No bubble  I think I will try the traditional method of seperating the trichomes dry next. If I can find some fine screen. I don't think the blender method is capable of such a pure extraction as to get bubble hash but I could be wrong.


----------



## Hick (Jul 20, 2008)

tokemon said:
			
		

> No bubble  I think I will try the traditional method of seperating the trichomes dry next. If I can find some fine screen. I don't think the blender method is capable of such a pure extraction as to get bubble hash but I could be wrong.


  I think the blender "beats" the material too much, pulverizes it. You recover too much veg material to expect "bubble"..


----------



## [email protected] (Jul 20, 2008)

so any tips on geting it the purest quality? it sounds similar to bubble hash method without the bubblebags. i thought my buddy made it a way like you did and his bubbled but idk? will a golden coffee filter and some regular one provide a purer quality? lots of quistions i just like to know what im geting myself into ya kno. thanks


----------



## Hick (Jul 20, 2008)

I have a 7 bag kit. I usually only run 5.
 I've found that by simply stirring the ice water/material mix with a wooden spoon, and running that through the bags. I return a good/excellent quality hash, with one screen yeilding a batch of _pure bubble_. I'll then run the same batch a second time, useing a cordless drill and paint stirrer for 10-15 minutes, and filter it.

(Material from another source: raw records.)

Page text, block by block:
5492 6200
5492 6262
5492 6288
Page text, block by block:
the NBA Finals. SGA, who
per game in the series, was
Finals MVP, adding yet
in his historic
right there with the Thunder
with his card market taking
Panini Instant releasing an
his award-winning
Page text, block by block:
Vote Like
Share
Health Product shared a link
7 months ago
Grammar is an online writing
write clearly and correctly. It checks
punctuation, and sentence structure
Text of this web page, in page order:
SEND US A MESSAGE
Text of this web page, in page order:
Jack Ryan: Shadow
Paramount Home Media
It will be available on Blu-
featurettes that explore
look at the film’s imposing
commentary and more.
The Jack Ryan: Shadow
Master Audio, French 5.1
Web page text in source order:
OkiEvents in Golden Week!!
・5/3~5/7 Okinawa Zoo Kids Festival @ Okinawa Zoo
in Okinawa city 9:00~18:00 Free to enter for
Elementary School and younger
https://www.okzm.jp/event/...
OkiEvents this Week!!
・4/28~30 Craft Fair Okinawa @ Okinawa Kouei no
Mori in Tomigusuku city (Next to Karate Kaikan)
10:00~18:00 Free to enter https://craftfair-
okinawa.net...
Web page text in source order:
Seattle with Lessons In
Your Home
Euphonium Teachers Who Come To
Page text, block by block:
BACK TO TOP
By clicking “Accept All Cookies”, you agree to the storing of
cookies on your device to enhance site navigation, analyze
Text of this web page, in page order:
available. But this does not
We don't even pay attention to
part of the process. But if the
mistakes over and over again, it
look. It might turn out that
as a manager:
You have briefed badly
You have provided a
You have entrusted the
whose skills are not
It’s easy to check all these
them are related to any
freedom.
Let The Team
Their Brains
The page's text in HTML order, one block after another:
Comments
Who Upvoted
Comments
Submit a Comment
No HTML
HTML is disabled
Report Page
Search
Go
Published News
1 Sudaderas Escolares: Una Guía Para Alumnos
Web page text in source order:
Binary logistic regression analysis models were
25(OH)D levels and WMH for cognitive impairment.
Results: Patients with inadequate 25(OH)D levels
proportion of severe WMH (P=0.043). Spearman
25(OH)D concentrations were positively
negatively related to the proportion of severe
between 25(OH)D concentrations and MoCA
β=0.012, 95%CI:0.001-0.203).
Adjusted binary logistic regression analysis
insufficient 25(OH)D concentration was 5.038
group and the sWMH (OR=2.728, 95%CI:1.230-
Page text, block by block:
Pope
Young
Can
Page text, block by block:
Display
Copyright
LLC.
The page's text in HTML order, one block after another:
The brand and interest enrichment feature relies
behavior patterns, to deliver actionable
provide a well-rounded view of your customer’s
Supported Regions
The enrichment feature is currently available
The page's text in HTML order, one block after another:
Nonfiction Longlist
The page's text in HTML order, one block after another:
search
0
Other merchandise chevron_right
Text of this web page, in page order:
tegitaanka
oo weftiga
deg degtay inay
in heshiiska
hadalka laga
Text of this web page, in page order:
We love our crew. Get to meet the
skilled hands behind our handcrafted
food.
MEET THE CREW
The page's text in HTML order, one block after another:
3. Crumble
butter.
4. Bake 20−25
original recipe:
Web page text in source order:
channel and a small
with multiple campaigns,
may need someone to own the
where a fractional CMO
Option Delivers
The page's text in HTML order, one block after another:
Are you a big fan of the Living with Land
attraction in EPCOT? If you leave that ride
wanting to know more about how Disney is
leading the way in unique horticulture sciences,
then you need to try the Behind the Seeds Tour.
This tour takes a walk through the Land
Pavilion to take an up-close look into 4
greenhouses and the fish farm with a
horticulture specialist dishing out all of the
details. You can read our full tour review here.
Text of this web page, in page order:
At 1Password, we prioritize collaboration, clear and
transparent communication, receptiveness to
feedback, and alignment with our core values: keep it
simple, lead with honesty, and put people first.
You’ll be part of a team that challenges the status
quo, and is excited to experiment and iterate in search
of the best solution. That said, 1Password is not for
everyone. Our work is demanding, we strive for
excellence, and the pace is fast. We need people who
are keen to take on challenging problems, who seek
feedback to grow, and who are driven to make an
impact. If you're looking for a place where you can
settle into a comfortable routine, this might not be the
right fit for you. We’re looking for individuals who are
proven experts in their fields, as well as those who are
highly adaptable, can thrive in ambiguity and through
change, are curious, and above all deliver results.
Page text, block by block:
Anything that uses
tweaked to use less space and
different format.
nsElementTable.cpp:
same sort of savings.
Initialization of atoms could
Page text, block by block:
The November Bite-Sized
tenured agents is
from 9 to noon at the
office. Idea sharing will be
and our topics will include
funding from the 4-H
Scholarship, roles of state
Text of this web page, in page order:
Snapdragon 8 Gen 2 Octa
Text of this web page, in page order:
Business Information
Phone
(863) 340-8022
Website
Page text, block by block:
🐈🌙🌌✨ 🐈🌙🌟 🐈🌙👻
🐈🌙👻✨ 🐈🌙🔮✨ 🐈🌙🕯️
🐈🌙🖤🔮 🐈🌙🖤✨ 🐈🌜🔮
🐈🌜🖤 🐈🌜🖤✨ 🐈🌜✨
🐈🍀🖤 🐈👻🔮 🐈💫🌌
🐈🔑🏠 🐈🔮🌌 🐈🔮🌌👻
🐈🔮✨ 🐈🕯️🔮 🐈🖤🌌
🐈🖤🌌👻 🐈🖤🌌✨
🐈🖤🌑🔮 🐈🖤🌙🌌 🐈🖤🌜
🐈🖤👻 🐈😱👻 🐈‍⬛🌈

Still great quality, but never the pure bubble.


----------



## tokemon (Jul 20, 2008)

So how much weed do I need to use to get enough hash to make it worth while? Like 4 or 5 grams of good bubble.


----------



## Hick (Jul 21, 2008)

..last bag run I did was probably...8 oz of pretty high-grade trim. I yielded about 3 g of pure bubble, and about 20 g of hash.


----------



## [email protected] (Jul 21, 2008)

man got kotton mouth before i even wake and baked thinkin of some fine bubble hash... its starting to get a dry of sensi around so i might have to pic of oz or 2 of b grade to try this, mann i love hash.. so does this method taste alot better then iso oil? you can cure this method of hash too right?


----------



## FlndrzFlash (Jul 21, 2008)

Does anyone save males for use in making hash?


----------



## Hick (Jul 21, 2008)

Unless it is an _"exceptional"_ male specimen, it won't have trichomes, without trichomes, hash is not an option.

ps.. If you have a male, laden with trich's.... BREED it to your best fem..


----------



## Driphuse (Aug 4, 2008)

I plan on trying the gumby method with my trimmings. well, it's actually quite similar to what you did. I hope it'll work well for me.

here's the youtube guide: hXXp://www.youtube.com/watch?v=8kbCtKE2Ghk 

(just in case you haven't heared of it yet.)


----------